Originally a Nurse and now retired from Dentistry, Bonnie Christensen is more at liberty for travel and photography. It is obvious that family has been an inspiration and motivation for her photography and projects. She has put together numerous albums and photo books from both the film and digital era to preserve the fun and beauty of her travels. Bonnie is a regular contributor on Nikonians and brings light hearted encouragement and praise to members with their contributions.
“I am part of the third generation of women in my family who have had a passion for travel and photography. My grandmother back in the 1970’s traveled the world (including Antarctica in 1976) and came back with amazing photos, which were even published in elementary books for children learning to read. My mother is the next photographer in the line who at 86 is still traveling the world (Ethiopia, Saudi Arabia, Antarctica x3, Iran, etc.). Like them, I started photography with the idea that I wanted to be able to capture personally meaningful photos when on vacation visiting new places.
My first camera was a Canonette range finder that I bought in 1979, but I quickly learned its limitations and soon after bought a Canon A1. I loved that film camera and would still be using it if it had not broken twice on me when on vacation after 20 years of use.
My first Nikon was an N80. I used that while DSLRs were coming into their own, and I eventually bought a D200. With a big family trip to Namibia in 2016, I knew I needed to upgrade again and purchased a D500.
I live in west suburban Chicago, where I have discovered several local places to practice my photography. Near me, there is a forest preserve with an old water powered grist mill; a bit farther, there is the Morton Arboretum, which has acres of plants, trees, and flowers from all over the world (that also can manage to survive Chicago winters). Photographing nature is a new subject matter for me. In the past, I mainly used my camera for sightseeing and gatherings of family or friends. At times, I do also take the train into Chicago where I can photograph the lake, Millennium Park, or the marvelous architecture from a river cruise.

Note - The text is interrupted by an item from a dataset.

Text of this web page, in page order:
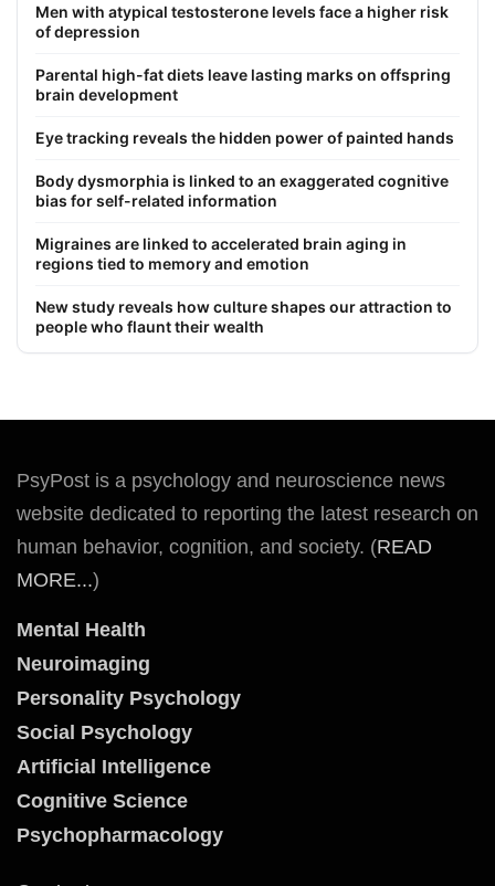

Last summer after a family trip to Namibia (3 generations and 7 people) I reviewed the more than 15,000 photos (from multiple iPhones, Canon and Nikon cameras) and put them into a 100 page book. It is a memory book that tells the story of our trip, not the best of the best photos from the trip necessarily. My brother and daughter did not get why anyone would put a memory book together vs. a best of the best until they saw the book and said ‘Wow, I forgot about that.’
I am still most passionate about travel photography. Although, after seeing so many amazing macro photos on the Nikonians website, I have a desire to explore that area a bit further, as well. Birds in flight and portrait work in a studio I know nothing about, but appreciate and enjoy what I see on Nikonians. Given the opportunity, I would still love to try them since I am sure I could learn something new, which could help me in other areas of photography.
I need to improve in all areas of photography, but I am currently concentrating on the basics of trying to imagine a photo and capturing what I visualize. This skill, trying to visualize what I want to create and then creating it, also carries over into post-processing with Lightroom and Photoshop.
One memorable moment when shooting was in 1979 at Wonder Lake campground in Denali National Park. I had lost my cable release. A perfect stranger lent me his and would not take it back. I still have that cable release, and it reminds me of the kindness of strangers.
During my internet searches for information on the “elusive D400”, I came across Nikonians and joined. Never in my wildest dreams did I think I would find it to be such an informative and supportive site. Being a member of Nikonians has helped me both with technical learning as well as given me inspiration to go out and take photos of “everyday” things. This has challenged me to try to take sharp, technically correct photos and possibly see things in a different light. Whereas before joining Nikonians, my camera was mainly for vacations and otherwise lived in a drawer. I continue to be in awe of the knowledge members have, their willingness to share it, and the amazing photos that are continually posted.
As for a recommendation—I am probably a bit different in that I like to keep things simple and light. I travel with one body (I know it’s a risk—been down that road) and at most two lenses. I prefer f/4 lenses to f/2.8 for their weight and size. My D500 with the 16-80mm f/2.8-4.0 Nikkor lens is often in my purse when I go out due to it being smaller than an FX. (Yes, I am drooling over the D850, but it would not often travel with me so… [Title: it is probably better that I invest in another lens or two.)
A big thank you to Nikonians and all its members for all that I have learned, and the daily encouragement and inspiration to get out and shoot!”
It was great fun in working with Bonnie on this project. You have a great way of preserving memories for yourself, family and friends. This takes great effort and patience to produce such works but will provide adoring comments in years to come. Looking forward to seeing the directions your photography journey will take you.